%%
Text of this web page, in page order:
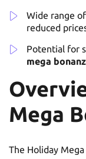
Wide range
reduced
Potential for
mega
Mega
The Holiday
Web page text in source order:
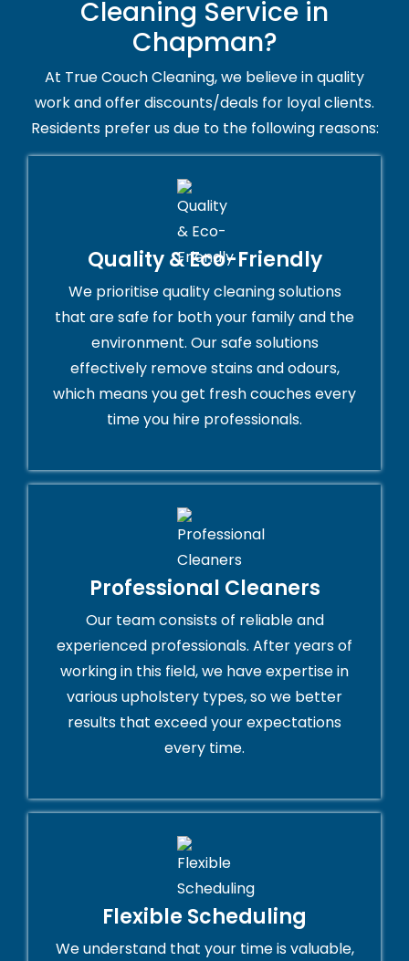
Cleaning Service in
Chapman?
At True Couch Cleaning, we believe in quality
work and offer discounts/deals for loyal clients.
Residents prefer us due to the following reasons:
Quality & Eco-Friendly
We prioritise quality cleaning solutions
that are safe for both your family and the
environment. Our safe solutions
effectively remove stains and odours,
which means you get fresh couches every
time you hire professionals.
Professional Cleaners
Our team consists of reliable and
experienced professionals. After years of
working in this field, we have expertise in
various upholstery types, so we better
results that exceed your expectations
every time.
Flexible Scheduling
We understand that your time is valuable,
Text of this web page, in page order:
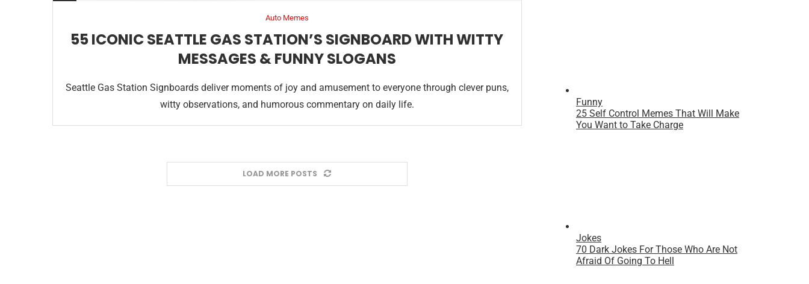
%%
The problem: Only the pictures are to be omitted; restate everything else above exactly.

Output for this exercise:
Text of this web page, in page order:
Wide range
reduced
Potential for
mega
Mega
The Holiday
Web page text in source order:
Cleaning Service in
Chapman?
At True Couch Cleaning, we believe in quality
work and offer discounts/deals for loyal clients.
Residents prefer us due to the following reasons:
Quality & Eco-Friendly
We prioritise quality cleaning solutions
that are safe for both your family and the
environment. Our safe solutions
effectively remove stains and odours,
which means you get fresh couches every
time you hire professionals.
Professional Cleaners
Our team consists of reliable and
experienced professionals. After years of
working in this field, we have expertise in
various upholstery types, so we better
results that exceed your expectations
every time.
Flexible Scheduling
We understand that your time is valuable,
Text of this web page, in page order:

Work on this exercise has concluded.